"Rubin talked a lot about Microsoft's publisher program, the way it gets copyrighted content into its system:
The second source is our Publisher program, under which we receive books still under copyright from publishers with their express permission, either in digital form directly from the publisher, or scanned from hard copy. Participating publishers have access to an online site – or dashboard – that enables them to manage their publications on Live Search Books. They can choose the amount of text that a reader may preview, create click-to-buy links next to their books, edit metadata, and so on. Several major publishers have signed on to the Publisher Program.

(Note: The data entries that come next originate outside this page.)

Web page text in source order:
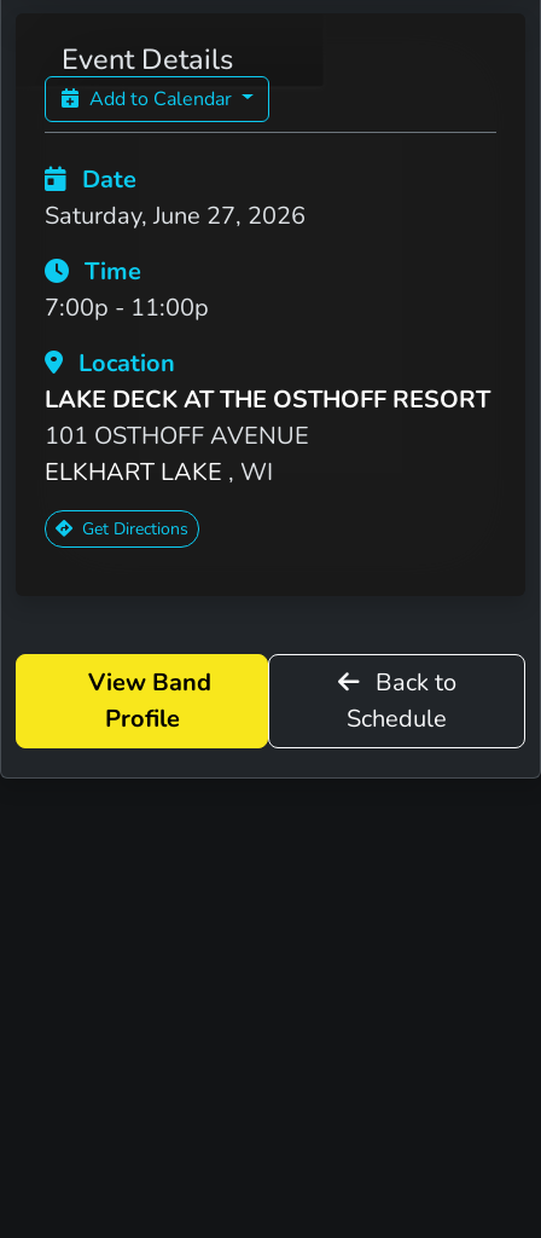
Event Details
Add to Calendar
Date
Saturday, June 27, 2026
Time
7:00p - 11:00p
Location
LAKE DECK AT THE OSTHOFF RESORT
101 OSTHOFF AVENUE
ELKHART LAKE , WI
Get Directions
View Band
Profile
Back to
Schedule
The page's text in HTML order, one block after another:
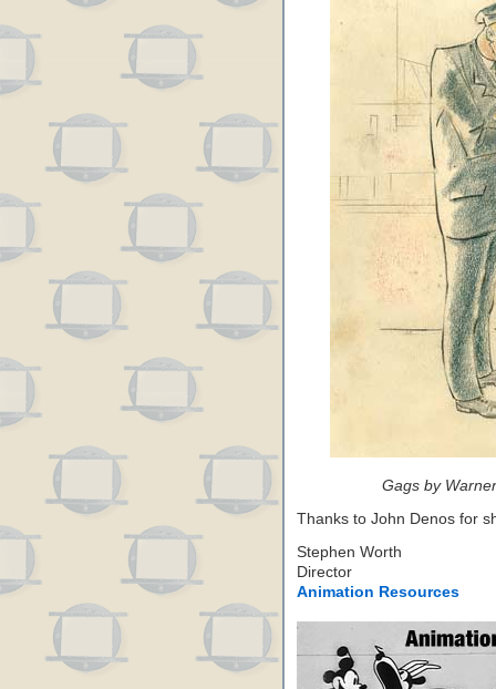
Gags by
Thanks to John Denos for
Stephen Worth
Director
Animation Resources
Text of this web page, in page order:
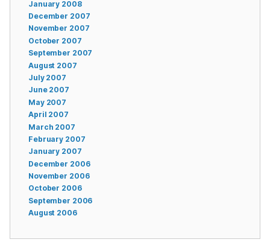
January 2008
December 2007
November 2007
October 2007
September 2007
August 2007
July 2007
June 2007
May 2007
April 2007
March 2007
February 2007
January 2007
December 2006
November 2006
October 2006
September 2006
August 2006
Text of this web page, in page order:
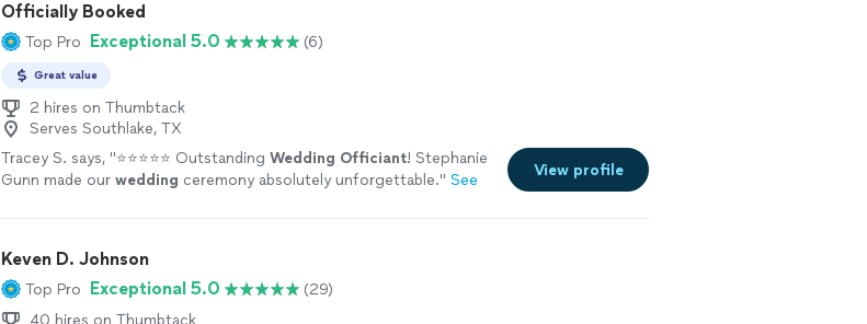
Officially Booked
Top Pro Exceptional 5.0 (6)
Great value
2 hires on Thumbtack
Serves Southlake, TX
Tracey S. says, "⭐⭐⭐⭐⭐ Outstanding Wedding Officiant! Stephanie
Gunn made our wedding ceremony absolutely unforgettable." See
View profile
Keven D. Johnson
Top Pro Exceptional 5.0
(29)
40 hires on Thumbtack
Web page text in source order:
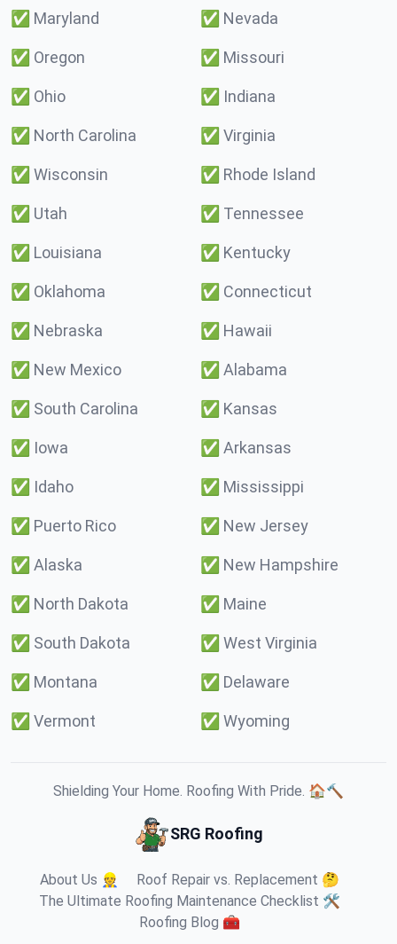
✅ Maryland ✅ Nevada
✅ Oregon ✅ Missouri
✅ Ohio ✅ Indiana
✅ North Carolina ✅ Virginia
✅ Wisconsin ✅ Rhode Island
✅ Utah ✅ Tennessee
✅ Louisiana ✅ Kentucky
✅ Oklahoma ✅ Connecticut
✅ Nebraska ✅ Hawaii
✅ New Mexico ✅ Alabama
✅ South Carolina ✅ Kansas
✅ Iowa ✅ Arkansas
✅ Idaho ✅ Mississippi
✅ Puerto Rico ✅ New Jersey
✅ Alaska ✅ New Hampshire
✅ North Dakota ✅ Maine
✅ South Dakota ✅ West Virginia
✅ Montana ✅ Delaware
✅ Vermont ✅ Wyoming
Shielding Your Home. Roofing With Pride. 🏠🔨
SRG Roofing
About Us 👷
Roof Repair vs. Replacement 🤔
The Ultimate Roofing Maintenance Checklist 🛠️
Roofing Blog 🧰
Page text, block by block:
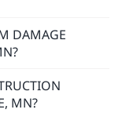
DAMAGE
MN?
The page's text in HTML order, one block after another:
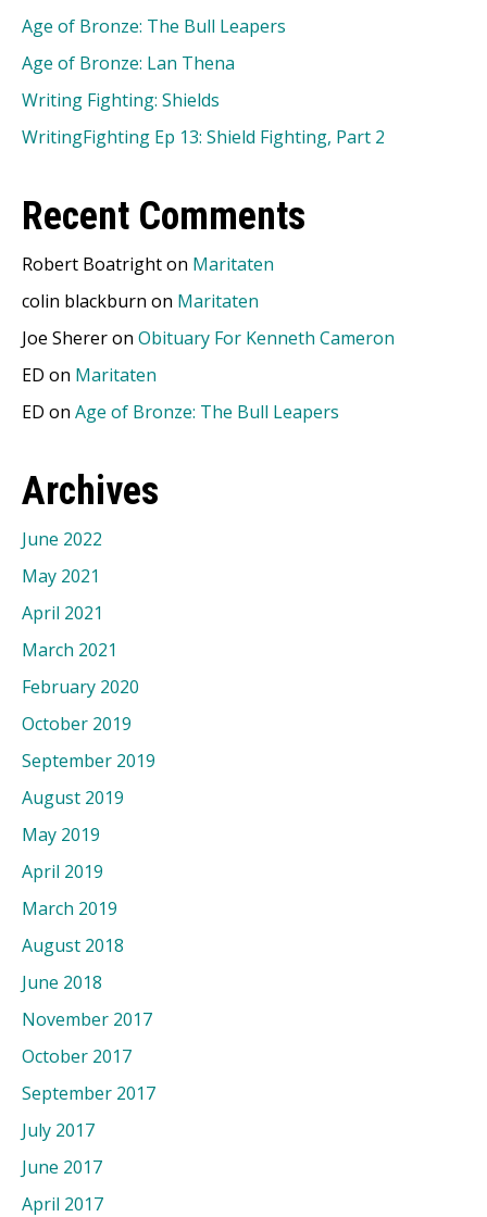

Google has a long-standing similar program, and that's downplayed. Agreements with "several" publishers for "certain" copyrighted books as Rubin describes is a far cry from hundreds (I think perhaps thousands) of publishers that voluntarily have contributed thousands of books to the Google program. But I think a picture is worth a thousands words:
That's the Google both at the Frankfurt Book Fair that I attended last September. I believe the fair is the largest gathering of book publishers in the world. There was massive building after massive building filled with publishers.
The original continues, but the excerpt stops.